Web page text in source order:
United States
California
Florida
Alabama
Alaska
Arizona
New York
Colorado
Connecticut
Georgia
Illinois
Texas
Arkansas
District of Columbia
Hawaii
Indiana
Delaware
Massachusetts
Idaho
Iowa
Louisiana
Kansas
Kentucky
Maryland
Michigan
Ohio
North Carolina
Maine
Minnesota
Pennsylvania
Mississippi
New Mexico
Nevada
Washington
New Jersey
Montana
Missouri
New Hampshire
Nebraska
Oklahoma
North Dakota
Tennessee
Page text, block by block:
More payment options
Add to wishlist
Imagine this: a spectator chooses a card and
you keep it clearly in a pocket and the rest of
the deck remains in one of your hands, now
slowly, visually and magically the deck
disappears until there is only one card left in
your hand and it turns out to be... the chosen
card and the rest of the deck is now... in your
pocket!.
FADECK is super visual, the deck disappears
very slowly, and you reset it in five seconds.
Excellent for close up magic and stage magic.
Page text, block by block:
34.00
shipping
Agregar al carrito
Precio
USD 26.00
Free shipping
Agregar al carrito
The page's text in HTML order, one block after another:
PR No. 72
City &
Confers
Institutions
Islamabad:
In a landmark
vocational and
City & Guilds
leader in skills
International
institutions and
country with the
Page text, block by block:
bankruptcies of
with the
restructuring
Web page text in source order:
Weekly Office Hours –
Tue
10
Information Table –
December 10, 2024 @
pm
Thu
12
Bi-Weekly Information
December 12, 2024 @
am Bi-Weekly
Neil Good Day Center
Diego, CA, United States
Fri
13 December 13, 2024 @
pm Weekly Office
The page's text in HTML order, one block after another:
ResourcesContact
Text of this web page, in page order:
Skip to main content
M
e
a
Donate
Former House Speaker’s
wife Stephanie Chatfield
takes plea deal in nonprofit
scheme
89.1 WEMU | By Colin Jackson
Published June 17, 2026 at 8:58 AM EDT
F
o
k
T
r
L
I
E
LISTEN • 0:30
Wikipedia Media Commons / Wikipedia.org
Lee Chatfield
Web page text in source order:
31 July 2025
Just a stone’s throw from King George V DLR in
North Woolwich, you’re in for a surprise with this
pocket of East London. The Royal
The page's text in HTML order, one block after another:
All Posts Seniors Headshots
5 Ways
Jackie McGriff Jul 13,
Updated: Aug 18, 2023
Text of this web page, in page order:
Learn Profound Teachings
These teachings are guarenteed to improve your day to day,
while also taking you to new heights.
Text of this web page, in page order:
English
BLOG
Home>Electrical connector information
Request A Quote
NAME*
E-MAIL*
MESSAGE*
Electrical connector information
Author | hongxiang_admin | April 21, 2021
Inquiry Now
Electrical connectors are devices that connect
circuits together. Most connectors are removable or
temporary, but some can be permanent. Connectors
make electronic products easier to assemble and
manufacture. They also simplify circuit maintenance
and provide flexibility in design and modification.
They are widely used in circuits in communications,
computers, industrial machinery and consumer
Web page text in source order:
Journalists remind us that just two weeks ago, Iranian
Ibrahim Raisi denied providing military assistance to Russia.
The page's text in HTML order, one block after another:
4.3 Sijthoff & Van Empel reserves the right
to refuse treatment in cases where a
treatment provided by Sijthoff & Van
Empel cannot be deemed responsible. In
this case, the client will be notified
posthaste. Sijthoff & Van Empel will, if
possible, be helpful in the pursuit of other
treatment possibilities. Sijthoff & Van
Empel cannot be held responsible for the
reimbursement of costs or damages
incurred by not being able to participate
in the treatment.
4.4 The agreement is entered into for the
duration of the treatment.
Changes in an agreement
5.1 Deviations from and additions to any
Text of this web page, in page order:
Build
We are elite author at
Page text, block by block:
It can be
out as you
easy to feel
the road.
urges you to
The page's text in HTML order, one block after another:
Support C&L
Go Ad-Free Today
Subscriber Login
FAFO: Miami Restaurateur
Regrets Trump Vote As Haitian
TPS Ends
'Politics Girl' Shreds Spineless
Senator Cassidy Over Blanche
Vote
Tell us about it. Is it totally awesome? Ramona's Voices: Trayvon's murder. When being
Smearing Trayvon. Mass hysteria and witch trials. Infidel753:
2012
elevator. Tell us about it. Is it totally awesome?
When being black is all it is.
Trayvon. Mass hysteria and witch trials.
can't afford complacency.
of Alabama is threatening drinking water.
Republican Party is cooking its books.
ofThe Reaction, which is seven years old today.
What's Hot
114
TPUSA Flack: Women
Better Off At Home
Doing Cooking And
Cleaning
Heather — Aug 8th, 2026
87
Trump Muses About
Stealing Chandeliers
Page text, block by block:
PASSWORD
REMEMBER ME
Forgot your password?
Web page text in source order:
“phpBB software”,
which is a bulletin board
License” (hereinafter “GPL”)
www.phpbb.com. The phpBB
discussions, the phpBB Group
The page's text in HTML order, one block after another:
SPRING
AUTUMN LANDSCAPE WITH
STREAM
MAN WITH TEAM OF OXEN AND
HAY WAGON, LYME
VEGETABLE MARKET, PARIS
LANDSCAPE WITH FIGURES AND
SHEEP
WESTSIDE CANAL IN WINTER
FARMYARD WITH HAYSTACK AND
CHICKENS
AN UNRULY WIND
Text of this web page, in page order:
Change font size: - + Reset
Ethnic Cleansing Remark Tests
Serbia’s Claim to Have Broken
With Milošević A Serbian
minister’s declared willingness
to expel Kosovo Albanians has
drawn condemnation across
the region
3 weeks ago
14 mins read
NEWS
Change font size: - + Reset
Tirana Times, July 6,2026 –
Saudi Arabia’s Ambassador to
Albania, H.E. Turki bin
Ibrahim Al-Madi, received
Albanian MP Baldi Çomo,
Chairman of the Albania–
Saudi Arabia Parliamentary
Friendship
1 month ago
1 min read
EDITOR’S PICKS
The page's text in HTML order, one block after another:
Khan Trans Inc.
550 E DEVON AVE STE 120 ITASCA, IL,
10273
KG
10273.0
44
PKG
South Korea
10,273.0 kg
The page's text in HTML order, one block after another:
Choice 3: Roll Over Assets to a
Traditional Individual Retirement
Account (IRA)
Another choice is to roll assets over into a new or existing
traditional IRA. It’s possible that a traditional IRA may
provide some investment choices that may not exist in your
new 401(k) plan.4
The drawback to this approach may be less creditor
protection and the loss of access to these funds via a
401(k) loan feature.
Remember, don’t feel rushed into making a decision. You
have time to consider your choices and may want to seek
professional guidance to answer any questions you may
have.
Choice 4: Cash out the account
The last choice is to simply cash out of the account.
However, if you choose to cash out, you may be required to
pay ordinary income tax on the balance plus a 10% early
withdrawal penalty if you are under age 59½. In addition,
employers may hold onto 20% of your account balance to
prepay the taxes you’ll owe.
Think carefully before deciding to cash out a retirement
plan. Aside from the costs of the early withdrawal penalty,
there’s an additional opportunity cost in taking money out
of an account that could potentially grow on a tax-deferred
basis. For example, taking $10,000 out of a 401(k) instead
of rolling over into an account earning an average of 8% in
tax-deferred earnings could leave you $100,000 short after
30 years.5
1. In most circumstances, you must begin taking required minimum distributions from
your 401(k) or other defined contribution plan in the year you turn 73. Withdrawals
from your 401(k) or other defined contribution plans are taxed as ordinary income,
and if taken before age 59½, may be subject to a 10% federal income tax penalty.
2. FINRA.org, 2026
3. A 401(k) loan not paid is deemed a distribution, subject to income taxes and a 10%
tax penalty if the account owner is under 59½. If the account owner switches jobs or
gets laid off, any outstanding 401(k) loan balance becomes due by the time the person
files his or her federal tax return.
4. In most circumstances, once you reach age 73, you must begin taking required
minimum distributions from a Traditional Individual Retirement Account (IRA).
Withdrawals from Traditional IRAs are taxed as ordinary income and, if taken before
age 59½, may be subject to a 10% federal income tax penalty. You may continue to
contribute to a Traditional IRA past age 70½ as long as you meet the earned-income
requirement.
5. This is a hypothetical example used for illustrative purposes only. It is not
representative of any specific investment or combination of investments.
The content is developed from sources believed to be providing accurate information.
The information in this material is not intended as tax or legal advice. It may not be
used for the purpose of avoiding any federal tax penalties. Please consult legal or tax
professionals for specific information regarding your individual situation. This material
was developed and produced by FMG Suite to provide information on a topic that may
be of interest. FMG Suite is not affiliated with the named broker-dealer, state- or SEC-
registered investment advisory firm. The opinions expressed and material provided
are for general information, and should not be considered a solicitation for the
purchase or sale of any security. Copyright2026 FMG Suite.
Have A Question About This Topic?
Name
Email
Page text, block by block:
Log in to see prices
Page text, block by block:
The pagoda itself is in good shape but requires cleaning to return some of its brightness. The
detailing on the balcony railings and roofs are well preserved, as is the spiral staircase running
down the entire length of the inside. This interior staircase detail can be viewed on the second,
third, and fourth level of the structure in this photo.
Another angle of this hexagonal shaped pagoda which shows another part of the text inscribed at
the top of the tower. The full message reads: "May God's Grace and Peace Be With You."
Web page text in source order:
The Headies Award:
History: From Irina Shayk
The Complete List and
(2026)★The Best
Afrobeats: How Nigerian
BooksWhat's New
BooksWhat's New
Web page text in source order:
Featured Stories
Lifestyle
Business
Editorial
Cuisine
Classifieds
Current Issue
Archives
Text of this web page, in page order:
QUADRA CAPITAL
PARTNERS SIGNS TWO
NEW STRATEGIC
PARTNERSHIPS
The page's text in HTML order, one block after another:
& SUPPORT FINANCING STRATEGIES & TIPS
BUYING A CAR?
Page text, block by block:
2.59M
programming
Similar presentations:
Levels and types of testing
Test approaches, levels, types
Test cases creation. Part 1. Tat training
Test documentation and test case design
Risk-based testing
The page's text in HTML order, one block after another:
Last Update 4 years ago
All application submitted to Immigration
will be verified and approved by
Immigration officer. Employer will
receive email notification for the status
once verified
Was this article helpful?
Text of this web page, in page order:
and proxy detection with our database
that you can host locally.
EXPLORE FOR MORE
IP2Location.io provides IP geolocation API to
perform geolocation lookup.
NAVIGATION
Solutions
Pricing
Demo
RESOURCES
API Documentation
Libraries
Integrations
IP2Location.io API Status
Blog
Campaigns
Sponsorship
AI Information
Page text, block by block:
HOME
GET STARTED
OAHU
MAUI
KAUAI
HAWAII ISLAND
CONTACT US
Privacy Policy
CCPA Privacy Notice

· · ·

## WHAT YOU HAVE TO DO
Filter the data above by the word "Trayvon" and copy every line that matches.

## TASK SOLUTION
Tell us about it. Is it totally awesome? Ramona's Voices: Trayvon's murder. When being
Smearing Trayvon. Mass hysteria and witch trials. Infidel753:
Trayvon. Mass hysteria and witch trials.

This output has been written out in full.